Rapidly setting up an automated data collection

Prior to March 2020, the Department for Education (DfE) published termly and annual pupil absence data based on information provided to them through the school census, with a lag of around two terms. However, during the COVID-19 pandemic, school attendance became a key societal issue and there was a strong need for real-time data at a national level.

Initially, DfE introduced a form for schools and colleges in England to complete manually each day. Whilst this approach provided DfE with the key information that was needed, it placed a high burden on schools and so DfE explored options for automating the collection.

DfE rapidly set up a new system which automatically collects daily attendance data from schools. This method of data collection was revolutionary for the department and its stakeholders and, because it is automated, it created no additional burden for schools. This was done on a voluntary basis to start with and reached a rate of 90% of schools choosing to participate, before the collection became mandatory at the start of the 2024/25 academic year.

The first outputs from these collections were published in September 2022 and have been published on a fortnightly basis to meet user needs, which considerably reduces the lag. The information is presented in a bulletin and a dashboard. The figures relate to the attendance of 5-to-15-year-old pupils in state-funded primary, secondary and special schools in England, and includes breakdowns for pupil groups.

This real-time automated collection has enabled policy makers in DfE to respond rapidly to arising issues, identify trends in attendance, and quickly understand and spread practice from areas showing improvements.
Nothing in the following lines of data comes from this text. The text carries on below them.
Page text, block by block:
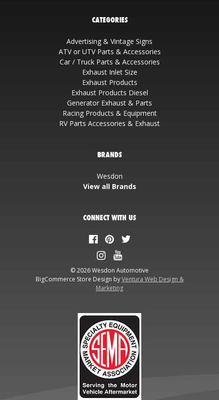
CATEGORIES
Advertising & Vintage Signs
ATV or UTV Parts & Accessories
Car / Truck Parts & Accessories
Exhaust Inlet Size
Exhaust Products
Exhaust Products Diesel
Generator Exhaust & Parts
Racing Products & Equipment
RV Parts Accessories & Exhaust
BRANDS
Wesdon
View all Brands
CONNECT WITH US
© 2026 Wesdon Automotive
BigCommerce Store Design byVentura Web Design &
Marketing
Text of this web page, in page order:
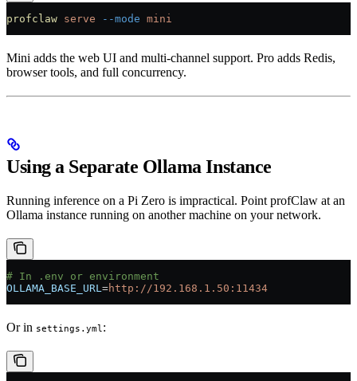
profclaw serve --mode mini
Mini adds the web UI and multi-channel support. Pro adds Redis,
browser tools, and full concurrency.
Using a Separate Ollama Instance
Running inference on a Pi Zero is impractical. Point profClaw at an
Ollama instance running on another machine on your network.
# In .env or environment
OLLAMA_BASE_URL =http://192.168.1.50:11434
Or in settings.yml:
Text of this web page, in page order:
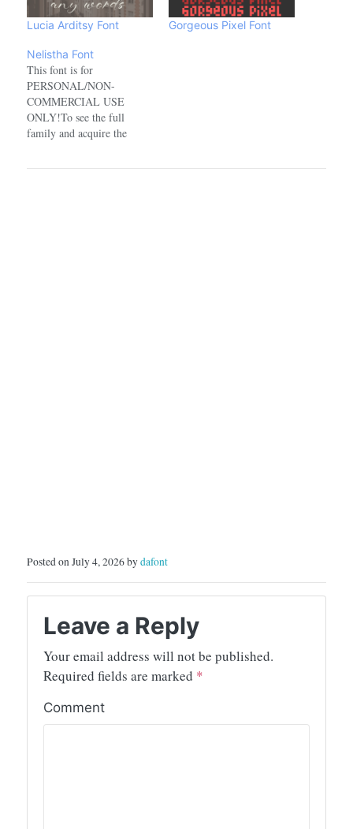
Lucia Arditsy Font Gorgeous Pixel Font
Nelistha Font
This font is for
PERSONAL/NON-
COMMERCIAL USE
ONLY!To see the full
family and acquire the
Posted on July 4, 2026 bydafont
Leave a Reply
Your email address will not be published.
Required fields are marked *
Comment
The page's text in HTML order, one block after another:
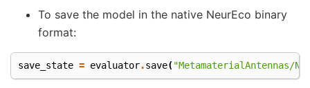
To save the model in the native NeurEco binary
format:
save_state = evaluator.save("MetamaterialAntennas/

For example, during the teacher strikes in 2023, DfE was able to produce rapid transparency data on the number of schools that were closed on strike days. Schools and local authorities are also able to use the attendance information operationally to more efficiently monitor absence by identifying pupils who need support earlier and benchmark themselves, saving time and enabling earlier intervention.
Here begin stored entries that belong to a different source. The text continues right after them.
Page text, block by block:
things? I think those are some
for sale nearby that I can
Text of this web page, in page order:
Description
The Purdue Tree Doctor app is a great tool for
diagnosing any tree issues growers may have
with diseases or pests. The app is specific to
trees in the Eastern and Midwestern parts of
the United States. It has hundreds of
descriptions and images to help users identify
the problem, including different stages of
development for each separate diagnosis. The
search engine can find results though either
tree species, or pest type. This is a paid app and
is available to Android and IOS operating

In 2023, these statistics won the Royal Statistical Society (RSS) Campion Award for Excellence in Official Statistics. The RSS noted that “the judges considered this to be an example of agile, useful data provision and an exemplar for other to follow. They were also impressed with the efforts made to ensure transparency so the findings could be communicated to a broad audience, as well as the use of new administrative data.”

Demonstrating transparency when linking and publishing data

The Scottish Government’s (SG) health and homelessness in Scotland project linked local authority data about homelessness between 2001 and 2016 with NHS data on hospital admissions, outpatient visits, prescriptions, drugs misuse, and National Records of Scotland information about deaths.

Transparency around the risk assessment process helps to demonstrate a producer’s Trustworthiness to users, suppliers and the public. One of the ways in which SG demonstrated this was by conducting and publishing their data privacy impact assessment alongside the main analysis report. SG also published the original application for the data, the public benefit and privacy panel application and the correspondence documenting its approval, and details of how to access the data. This approach is now standard practice for all SG publications based on linked data.

Since SG carried out this work, a new tool for risk assessment – Data Protection Impact Assessments (DPIAs) – have been introduced following the 2018 Data Protection Act (DPA), as a requirement of GDPR. They are mandatory where data are combined from multiple sources and the Information Commissioner’s Office recommends they are also conducted on a voluntary basis for any large-scale processing of personal data.

The accountability principle in the DPA requires organisations to have appropriate records in place to demonstrate compliance if required. Departments can meet the DPA accountability principle by conducting a DPIA, and publishing them helps to meet the Code’s requirements for transparency (providing that they are accessibly presented). It isn’t essential to publish a DPIA in full, a summary of the process and the lessons learnt would be sufficient to demonstrate transparency.

Another step producers can take to increase transparency is to publish details of all the data share requests made to them and their outcomes. SG publishes details of the data sharing requests submitted to its Statistics Data Access Panel on its website, which also includes details about past decisions made and the justifications for those decisions.

The Department for Education in England has also been publishing details of the data share requests and outcomes in relation to ad hoc National Pupil Data Sharing for several years. In December 2017, the Department for Education broadened the scope to cover all routine sharing of personal data and have recently consulted users about further changes to make this easier to engage with and understand.

These examples show how Trustworthiness can be demonstrated by statistics producers being transparent about their approaches to the management of the data linkage process and data shares, and their relevance to some of the current legislation in this area.